Mas não é sobre o Ricardo Reis de Pessoa que quero hoje escrever. Quero contrariar um outro Ricardo Reis, mais comum, mesmo que a sua aparência seja de epicurista, mais dado a escrever fazendo cortes enviesados sobre a realidade.
Na passada semana, Ricardo Reis, professor de economia que aos 29 anos era full em Columbia, escreveu, sobre o novo líder do PS, um texto a que deu o nome de “O cadastro económico de Pedro Nuno Santos”. Este texto está cheio de juízos de valor que não podem passar em claro.
Reis começa por dizer que a trave-mestra do pensamento de PNS, sobre o Estado enquanto promotor do desenvolvimento económico, é “a obrigação de fazer escolhas quanto aos setores e tecnologias a apoiar”. E desconfia da capacidade do Estado em confecionar boas opções, deixando de fazer o que no seu íntimo está bem claro – o Estado não deve fazer escolhas, deve apoiar os amigos. Nos exemplos, Reis fala da Efacec, da TAP, da CP e dos CTT.
Quanto à Efacec, diz que em 2020 era uma empresa de ponta, tecnológica, exportadora e fala dos prejuízos de 360 milhões de euros depois de nacionalizada.
Reis fala da TAP. Podia afirmar-se, unicamente, pela não necessidade do Estado Português ter capital numa companhia aérea, era ideologicamente entendível, mas não pode negar a obrigação do Estado em ajudar a empresa, como o fizeram outros Estados, num período muito difícil como foi o da pandemia.
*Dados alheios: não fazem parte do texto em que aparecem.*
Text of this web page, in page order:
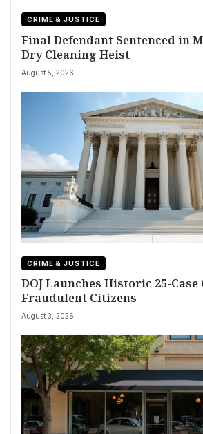
CRIME & JUSTICE
Final Defendant Sentenced in
Dry Cleaning Heist
August 5, 2026
CRIME & JUSTICE
DOJ Launches Historic 25-
Fraudulent Citizens
August 3, 2026
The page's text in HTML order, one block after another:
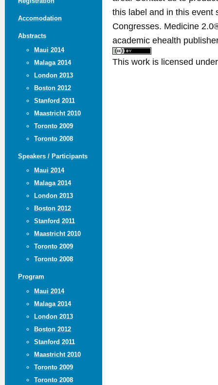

Quanto teria custado ao país a falência da TAP? Essa conta nunca é apresentada pelos detratores de Pedro Nuno, muito menos por aqueles que, aquando da venda da empresa por um Governo PSD/CDS em gestão, não tiveram o cuidado de dizer que estávamos perante um assalto à mão armada.
Eu tenho, quanto à TAP, uma divergência com o Governo de Costa, mas não posso aceitar uma consideração de que a TAP, depois de ter dado lucro em dois anos consecutivos, foi um fracasso para PNS.
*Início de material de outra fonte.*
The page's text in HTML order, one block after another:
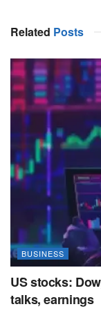
Related Posts
BUSINESS
US stocks:
talks, earnings
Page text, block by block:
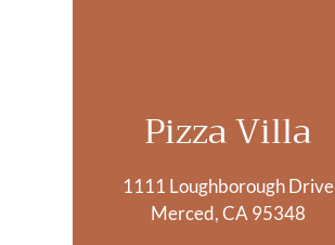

Em primeiro lugar, houve que recuperar os comboios que o Governo PSD/CDS encostou e foram dezenas. Depois, houve que elaborar o Plano Ferroviário e lançar concursos. Por fim, avançaram os procedimentos para a compra das composições e, muito relevante, exigiu-se que o fabricante instalasse uma fábrica em Portugal.
Por último, Reis segue na conversa de outros escrivas de pacotilha que nos querem fazer entrar pela goela, como geleia, a traficância que foi a privatização dos CTT.
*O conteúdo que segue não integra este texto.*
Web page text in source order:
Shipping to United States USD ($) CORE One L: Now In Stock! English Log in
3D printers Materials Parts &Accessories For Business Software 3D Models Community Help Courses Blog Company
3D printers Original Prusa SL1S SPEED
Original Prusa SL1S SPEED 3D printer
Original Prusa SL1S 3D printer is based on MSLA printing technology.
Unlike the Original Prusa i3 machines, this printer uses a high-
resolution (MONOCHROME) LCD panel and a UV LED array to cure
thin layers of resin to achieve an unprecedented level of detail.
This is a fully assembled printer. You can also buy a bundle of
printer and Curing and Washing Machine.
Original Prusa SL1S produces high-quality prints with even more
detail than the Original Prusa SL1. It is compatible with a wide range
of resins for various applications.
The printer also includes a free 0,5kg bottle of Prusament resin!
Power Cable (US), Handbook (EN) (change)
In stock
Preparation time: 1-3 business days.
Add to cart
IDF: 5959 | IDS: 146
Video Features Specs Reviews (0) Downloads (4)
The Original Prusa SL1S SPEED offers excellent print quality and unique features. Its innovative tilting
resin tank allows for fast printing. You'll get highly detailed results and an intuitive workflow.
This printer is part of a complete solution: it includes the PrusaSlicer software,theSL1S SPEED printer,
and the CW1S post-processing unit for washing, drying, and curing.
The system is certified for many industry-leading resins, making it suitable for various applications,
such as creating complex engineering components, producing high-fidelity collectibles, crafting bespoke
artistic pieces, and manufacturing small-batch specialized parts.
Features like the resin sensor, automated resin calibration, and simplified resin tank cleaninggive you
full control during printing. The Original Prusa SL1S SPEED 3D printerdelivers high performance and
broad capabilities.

Escreve, com pompa, que o Estado recebeu “€900 milhões por uma empresa que hoje vale cerca de metade disso.” O que não diz é que a empresa não era só o negócio postal, era património valiosíssimo que foi alienado ao desbarato pelos acionistas; que a empresa foi vendida com uma licença para a criação de uma instituição financeira que antes não comportava e que só esse facto poderá valer um terço dos mesmos €900 milhões; também não diz que o valor da empresa, hoje, não é só o resultado da redução do mercado postal tradicional, mas é, e muito consideravelmente, o resultado de uma gestão que desnatou, a cada ano, o grupo.
Há trinta anos, os CTT lançaram o correio azul que foi uma referência para centenas de empresas de todos os continentes e foram vanguarda no negócio de finishing; há duas décadas, a empresa iniciou a sua progressiva transformação para assentar o seu principal negócio no mercado digital, alargando a sua atividade a Espanha com a compra a Tourline. A primeira machadada dada nestas opções estratégicas foi com a gestão de Carlos Horta e Costa, secretário-geral do PSD nos anos de 1997 e 1998 e presidente dos CTT entre 2002 e 2005. Importa lembrar a venda do edifício dos Correios em Coimbra e os negócios ruinosos com o BPN; a segunda machadada foi dada com a gestão de Francisco Lacerda, tempo em que tudo foi desbaratado com o único objetivo de se promover uma privatização que impedisse qualquer capacidade negocial posterior ao Estado.
Ricardo Reis, o heterónimo, olharia para o seu homónimo full com pouca consideração. Afinal, o conservador e monárquico do Norte nunca teve, na sua vida de ficção, qualquer apreço por quem não tinha respeito pela verdade.